In [1]:
# http://www.wildml.com/2016/08/rnns-in-tensorflow-a-practical-guide-and-undocumented-features/
# http://learningtensorflow.com/index.html
# http://suriyadeepan.github.io/2016-12-31-practical-seq2seq/

import tensorflow as tf
import numpy as np
from tensorflow.contrib import rnn
import pprint
pp = pprint.PrettyPrinter(indent=4)
sess = tf.InteractiveSession()

In [2]:
with tf.variable_scope('one_cell') as scope:
    # One cell RNN input_dim (3) -> output_dim (5)
    hidden_size = 5
    cell = tf.contrib.rnn.BasicRNNCell(num_units=hidden_size)
    print(cell.output_size, cell.state_size)

    x_data = np.array([[[1, 2, 3]]], dtype=np.float32)
    outputs, _states = tf.nn.dynamic_rnn(cell, x_data, dtype=tf.float32)
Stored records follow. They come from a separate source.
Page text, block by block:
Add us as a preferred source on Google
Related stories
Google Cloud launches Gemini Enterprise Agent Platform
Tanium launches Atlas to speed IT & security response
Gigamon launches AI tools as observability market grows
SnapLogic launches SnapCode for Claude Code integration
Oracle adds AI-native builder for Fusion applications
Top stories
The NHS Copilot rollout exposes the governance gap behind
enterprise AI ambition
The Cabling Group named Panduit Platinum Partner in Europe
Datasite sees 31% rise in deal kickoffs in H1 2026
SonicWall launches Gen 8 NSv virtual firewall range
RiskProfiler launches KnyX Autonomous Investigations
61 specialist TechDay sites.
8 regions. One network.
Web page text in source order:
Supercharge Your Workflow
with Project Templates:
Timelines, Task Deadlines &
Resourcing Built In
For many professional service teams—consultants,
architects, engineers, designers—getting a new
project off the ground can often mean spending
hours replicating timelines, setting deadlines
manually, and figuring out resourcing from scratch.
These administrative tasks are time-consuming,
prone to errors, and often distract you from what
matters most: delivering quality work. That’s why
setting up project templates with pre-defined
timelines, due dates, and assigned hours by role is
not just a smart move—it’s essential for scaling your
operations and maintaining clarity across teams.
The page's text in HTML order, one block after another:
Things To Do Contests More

    sess.run(tf.global_variables_initializer())
    pp.pprint(outputs.eval())

5 5
array([[[-0.04824175, -0.11266616, -0.59395987,  0.99640656, -0.66602409]]], dtype=float32)


In [3]:
with tf.variable_scope('two_sequances') as scope:
    # One cell RNN input_dim (3) -> output_dim (5). sequence: 2
    hidden_size = 5
    cell = tf.contrib.rnn.BasicRNNCell(num_units=hidden_size)
    x_data = np.array([[[1, 2, 3],
                        [4, 5, 6]]], dtype=np.float32)
    outputs, states = tf.nn.dynamic_rnn(cell, x_data, dtype=tf.float32)
    sess.run(tf.global_variables_initializer())
    pp.pprint(outputs.eval())

array([[[-0.11753262,  0.82967931,  0.92287099, -0.94706255,  0.99342507],
        [-0.44019806,  0.9612658 ,  0.98902148, -0.99947858,  0.9999997 ]]], dtype=float32)


In [4]:
with tf.variable_scope('3_batches') as scope:
    # One cell RNN input_dim (3) -> output_dim (5). sequence: 2
    cell = rnn.BasicLSTMCell(num_units=5, state_is_tuple=True)
    x_data = np.array([[[1, 2, 3],
                        [4, 5, 6]],

                       [[7, 8, 9],
                        [10, 11, 12]],

                       [[13, 14, 15],
                        [16, 17, 18]], ], dtype=np.float32)
    outputs, _states = tf.nn.dynamic_rnn(
        cell, x_data, sequence_length=[1,2,1], dtype=tf.float32)
    sess.run(tf.global_variables_initializer())
    pp.pprint(outputs.eval())

array([[[ -9.24924016e-02,   1.47779593e-02,   1.73619956e-01,
          -4.51426417e-01,  -3.30132879e-02],
        [  0.00000000e+00,   0.00000000e+00,   0.00000000e+00,
           0.00000000e+00,   0.00000000e+00]],

       [[ -2.11092457e-03,   1.20736848e-04,   3.24320495e-02,
          -7.11563170e-01,  -1.55489382e-04],
        [ -1.72451473e-04,   1.67748312e-05,   1.05808750e-02,
          -9.04355943e-01,  -1.40012504e-04]],

       [[ -2.60747729e-05,   5.85509952e-07,   2.34753476e-03,
          -7.55022943e-01,  -5.58087777e-07],
        [  0.00000000e+00,   0.00000000e+00,   0.00000000e+00,
           0.00000000e+00,   0.00000000e+00]]], dtype=float32)


In [5]:
with tf.variable_scope('initial_state') as scope:
    # One cell RNN input_dim (3) -> output_dim (5). sequence: 2
    batch_size = 3
    cell = rnn.BasicLSTMCell(num_units=5, state_is_tuple=True)
    initial_state = cell.zero_state(batch_size, tf.float32)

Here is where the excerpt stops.